A Comissão de Valores Mobiliários dos Estados Unidos (SEC, na sigla em inglês) deu sinal verde para a Nasdaq negociar determinados ativos em formato tokenizado – ou seja, como tokens em blockchain, a tecnologia por trás das criptomoedas.
No início, os ativos elegíveis incluem ações do índice Russell 1000 – que reúne as mil maiores empresas listadas no país -, além de alguns ETFs (fundos negociados em bolsa) que acompanham o S&P 500 e outros índices.
Na prática, os produtos tokenizados serão negociados no mesmo livro de ofertas que os títulos tradicionais e terão o mesmo preço e os mesmos direitos (como dividendos e voto).
O pedido havia sido apresentado em setembro do ano passado e faz parte de um movimento de players do mercado acionário tradicional em direção ao ecossistema cripto – que permite liquidações mais rápidas e negociações 24 horas por dia, sete dias por semana.
Em janeiro, por exemplo, a Bolsa de Nova York (NYSE) anunciou que está desenvolvendo uma plataforma para negociação e liquidação de ações e outros valores mobiliários tokenizados. Na época, a empresa afirmou que iria buscar as aprovações regulatórias necessárias para tirar o projeto do papel.
O movimento também avança no Brasil. No fim do ano passado, a B3 anunciou que está trabalhando em uma plataforma de tokenização e pretende lançar uma stablecoin lastreada em reais (ou seja, com paridade com a moeda brasileira) já no primeiro semestre deste ano.

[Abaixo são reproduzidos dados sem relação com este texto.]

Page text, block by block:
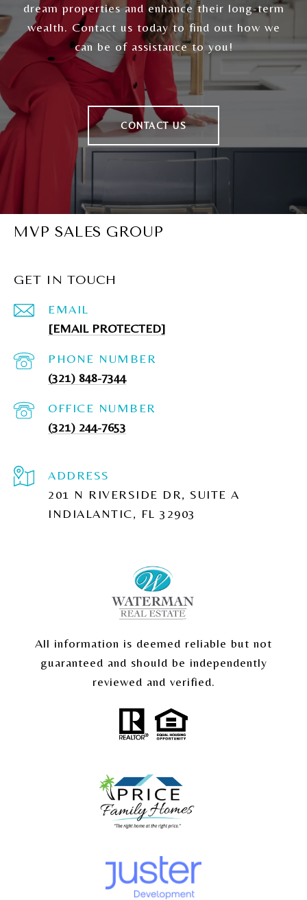
dream properties and enhance their long-term
wealth. Contact us today to find out how we
can be of assistance to you!
CONTACT US
MVP SALES GROUP
GET IN TOUCH
EMAIL
[EMAIL PROTECTED]
PHONE NUMBER
(321) 848-7344
(321) 244-7653
ADDRESS
201 N RIVERSIDE DR, SUITE A
INDIALANTIC, FL 32903
All information is deemed reliable but not
guaranteed and should be independently
reviewed and verified.
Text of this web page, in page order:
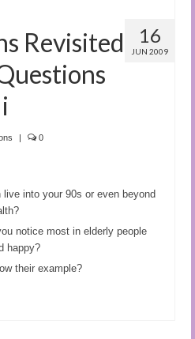
16
JUN 2009
Revisited
| 0
live into your 90s or even beyond
notice most in elderly people
happy?
their example?
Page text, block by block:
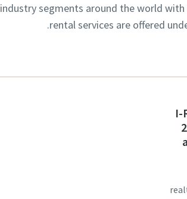
industry segments around the world
rental services are offered
I-
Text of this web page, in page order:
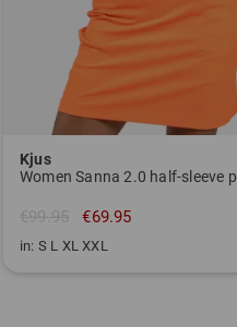
Kjus
Women Sanna 2.0 half-sleeve
€99.95 €69.95
in: S L XL XXL
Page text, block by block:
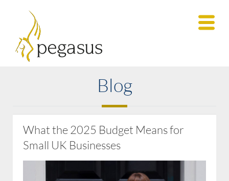
Blog
What the 2025 Budget Means for
Small UK Businesses
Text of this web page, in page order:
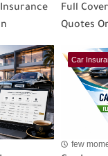
Full
Quotes
Car
few
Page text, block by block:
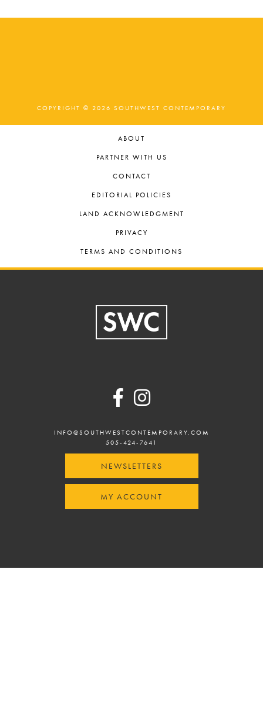
COPYRIGHT © 2026 SOUTHWEST CONTEMPORARY
ABOUT
PARTNER WITH US
CONTACT
EDITORIAL POLICIES
LAND ACKNOWLEDGMENT
PRIVACY
TERMS AND CONDITIONS
INFO@SOUTHWESTCONTEMPORARY.COM
505-424-7641
NEWSLETTERS
MY ACCOUNT
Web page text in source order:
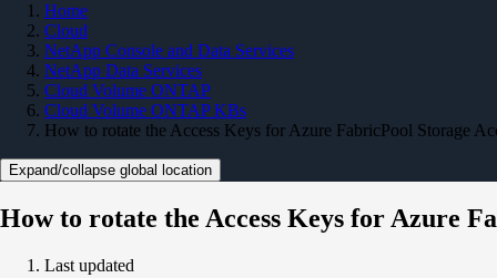
Home
Cloud
NetApp Console and Data Services
NetApp Data Services
Cloud Volume ONTAP
Cloud Volume ONTAP KBs
How to rotate the Access Keys for Azure FabricPool Storage
Expand/collapse global location
How to rotate the Access Keys for Azure
Last updated
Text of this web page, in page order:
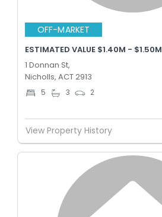
OFF-MARKET
ESTIMATED VALUE $1.40M - $1.50M
1 Donnan St,
Nicholls, ACT 2913
5 3 2
View Property History
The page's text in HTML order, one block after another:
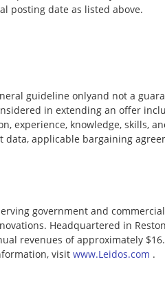
posting date as listed above.
guideline onlyand not a
in extending an offer
experience, knowledge, skills,
applicable bargaining
government and
Headquartered in
revenues of approximately
visit www.Leidos.com .
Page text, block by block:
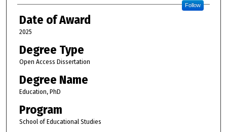
Follow
Date of Award
2025
Degree Type
Open Access Dissertation
Degree Name
Education, PhD
Program
School of Educational Studies
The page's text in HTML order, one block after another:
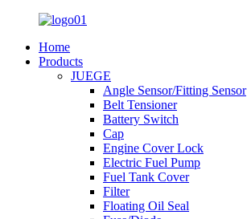
Home
Products
JUEGE
Angle Sensor/Fitting Sensor
Belt Tensioner
Battery Switch
Cap
Engine Cover Lock
Electric Fuel Pump
Fuel Tank Cover
Filter
Floating Oil Seal
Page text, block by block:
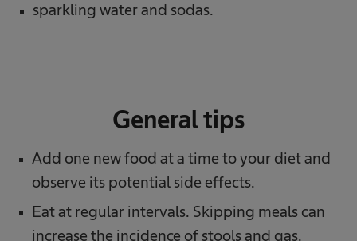
sparkling water and sodas.
General tips
Add one new food at a time to your diet and
observe its potential side effects.
Eat at regular intervals. Skipping meals can
increase the incidence of stools and gas.
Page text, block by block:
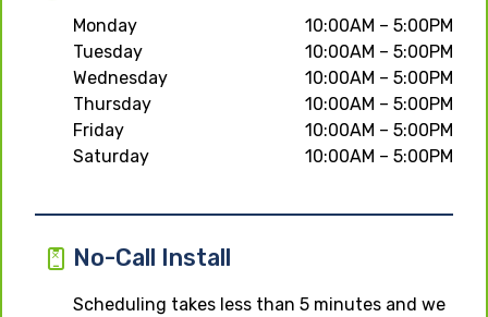
Monday
10:00AM – 5:00PM
Tuesday
10:00AM – 5:00PM
Wednesday
10:00AM – 5:00PM
Thursday
10:00AM – 5:00PM
Friday
10:00AM – 5:00PM
Saturday
10:00AM – 5:00PM
No-Call Install
Scheduling takes less than 5 minutes and we
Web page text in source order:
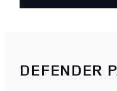
DEFENDER
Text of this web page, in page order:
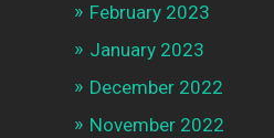
February 2023
January 2023
December 2022
November 2022
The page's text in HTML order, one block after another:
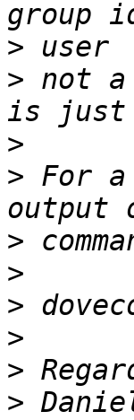
>
> not a
>
> For
>
>
>
>
>
>
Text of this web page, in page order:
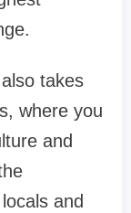
takes
where you
and
and
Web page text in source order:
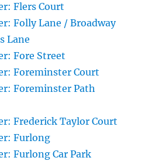
Flers Court
Folly Lane / Broadway
Lane
Fore Street
Foreminster Court
Foreminster Path
Frederick Taylor Court
Furlong
Furlong Car Park
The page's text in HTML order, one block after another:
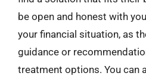
be open and honest with
your financial situation, as
guidance or
treatment options. You can
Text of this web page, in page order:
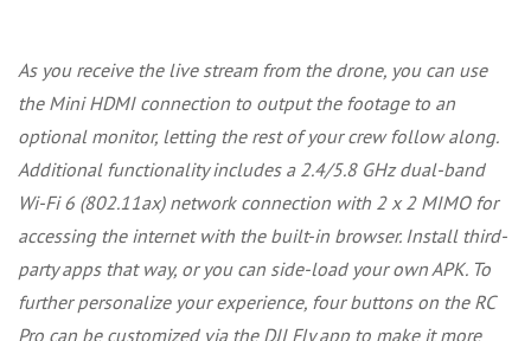
As you receive the live stream from the drone, you can use
the Mini HDMI connection to output the footage to an
optional monitor, letting the rest of your crew follow along.
Additional functionality includes a 2.4/5.8 GHz dual-band
Wi-Fi 6 (802.11ax) network connection with 2 x 2 MIMO for
accessing the internet with the built-in browser. Install third-
party apps that way, or you can side-load your own APK. To
further personalize your experience, four buttons on the RC
Pro can be customized via the DJI Fly app to make it more
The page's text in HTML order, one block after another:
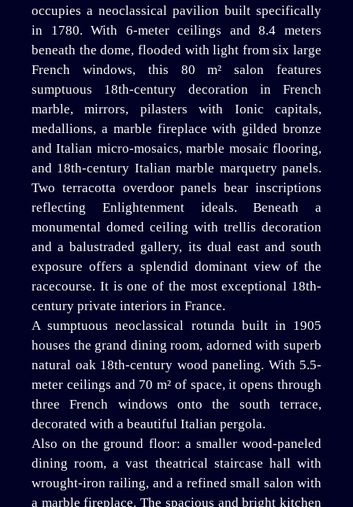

A Anbima também lançou um projeto-piloto de tokenização – com inscrições abertas até 27 de março – para que instituições financeiras testem, em um ambiente simulado e supervisionado, as etapas do ciclo de vida de debêntures e fundos de investimento.
Veja as cotações das principais criptomoedas às 9h25.

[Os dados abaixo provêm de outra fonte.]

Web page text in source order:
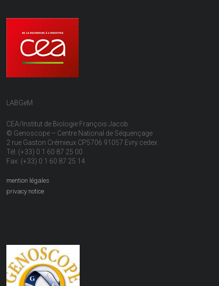
LABGeM
CEA/Institut de Biologie François Jacob
© Genoscope – Centre National de Séquençage
2 rue Gaston Crémieux CP5706 91057 Evry cedex
Tél: (+33) 0 1 60 87 25 00
Fax: (+33) 0 1 60 87 25 14
mention légales
privacy notice
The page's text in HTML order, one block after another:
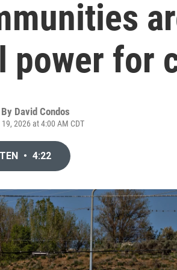
power for
David Condos
2026 at 4:00 AM CDT
• 4:22
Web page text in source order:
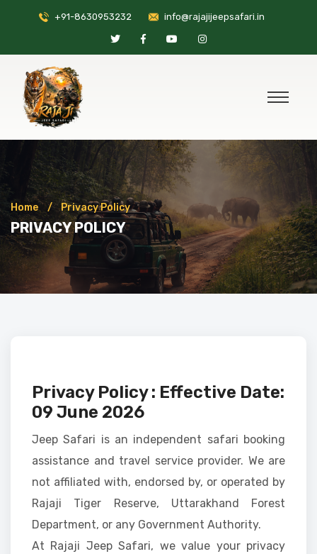
+91-8630953232 info@rajajijeepsafari.in
Home Privacy Policy
PRIVACY POLICY
Privacy Policy : Effective Date:
09 June 2026
Jeep Safari is an independent safari booking
assistance and travel service provider. We are
not affiliated with, endorsed by, or operated by
Rajaji Tiger Reserve, Uttarakhand Forest
Department, or any Government Authority.
At Rajaji Jeep Safari, we value your privacy
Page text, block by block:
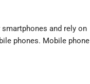
and rely on
phones. Mobile phone
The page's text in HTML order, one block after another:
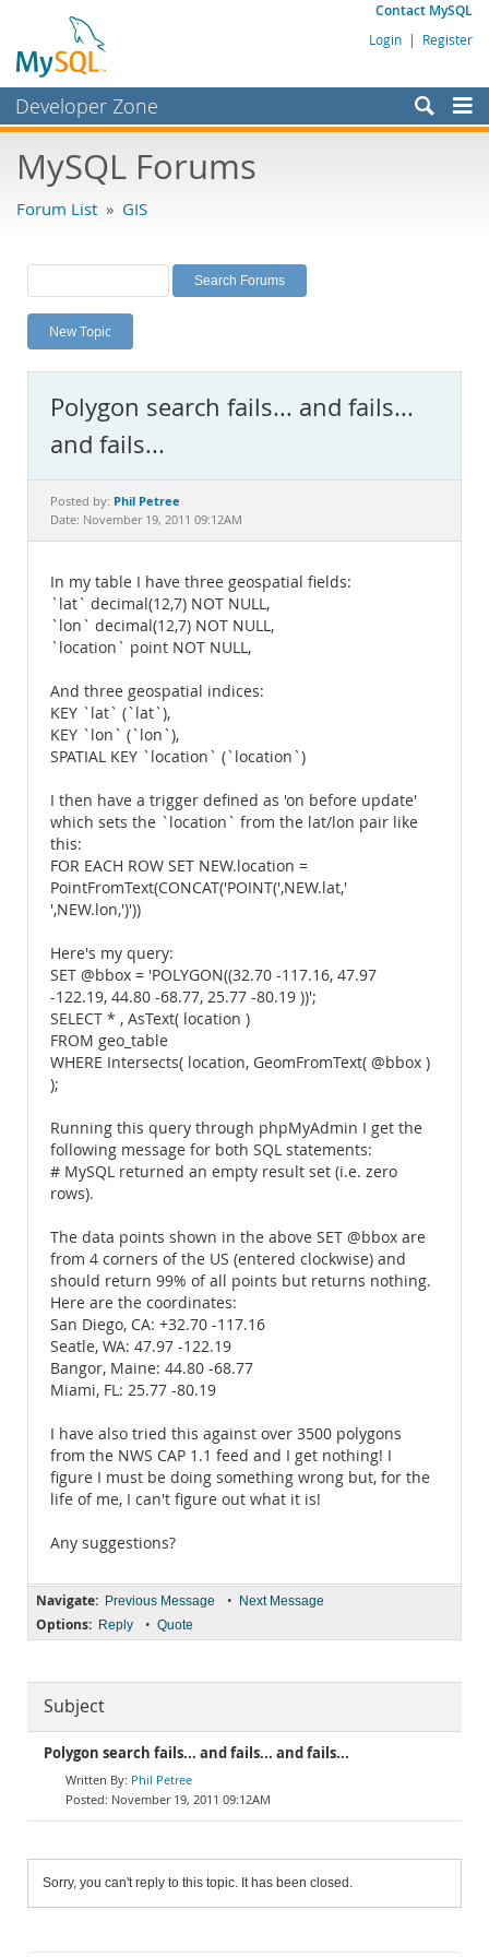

Bitcoin (BTC): -4,30%, US$ 69.821,62
Ethereum (ETH): -4,47%, US$ 2.159,22
XRP (XRP): -2,07%, US$ 1,45
BNB (BNB): -3,02%, US$ 642,70
Solana (SOL): -2,81%, US$ 89,17
Outros destaques do mercado cripto
Regulação cripto volta ao centro do debate. No Merge, evento cripto que acontece em São Paulo, a regulação de stablecoins voltou ao centro das discussões. Um representante do Banco Central afirmou que um dos maiores desafios é a pressão externa e a necessidade de coordenação entre diferentes grupos e interesses. Do outro lado, players do setor criticaram as regras do órgão, apontando falta de proporcionalidade.

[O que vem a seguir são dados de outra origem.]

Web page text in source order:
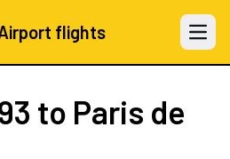
flights Open
to Paris de
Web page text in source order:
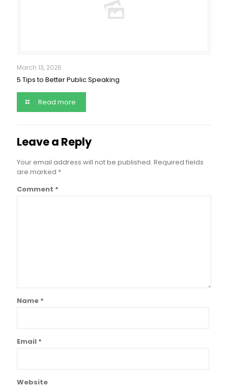
March 13, 2026
5 Tips to Better Public Speaking
Read more
Leave a Reply
Your email address will not be published. Required fields
are marked *
Comment *
Name *
Email *
Website
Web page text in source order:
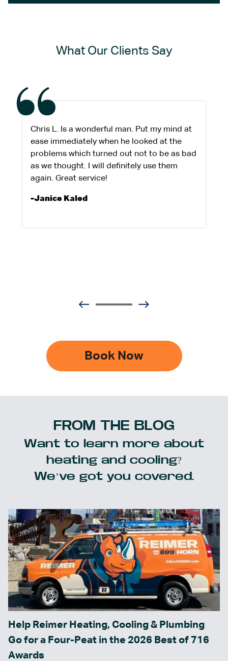
What Our Clients Say
Chris L. Is a wonderful man. Put my mind at
ease immediately when he looked at the
problems which turned out not to be as bad
as we thought. I will definitely use them
again. Great service!
-Janice Kaled
Book Now
FROM THE BLOG
Want to learn more about
heating and cooling?
We’ve got you covered.
Help Reimer Heating, Cooling & Plumbing
Go for a Four-Peat in the 2026 Best of 716
Awards

FTX vai devolver R$ 11 bilhões. A massa falida da FTX, que quebrou em 2022 e deixou milhares de investidores no prejuízo, vai pagar, no dia 31 deste mês, cerca de US$ 2,2 bilhões (R$ 11 bilhões) a clientes prejudicados. Esse será o quarto repasse desde a aprovação do plano de recuperação, no fim de 2024. Até aqui, cerca de US$ 6 bilhões (R$ 31 bilhões) já voltaram para as mãos dos credores.
Exchange pisa no freio do IPO. A exchange cripto Kraken, sediada nos EUA, decidiu segurar seus planos de abertura de capital. Motivo? O mercado não está nada favorável. A queda recente do mercado cripto esfriou valuations (quanto as empresas valem, na visão do mercado) e o apetite dos investidores. Apesar da pisada no freio, a companhia não abandonou a ideia de listar ações.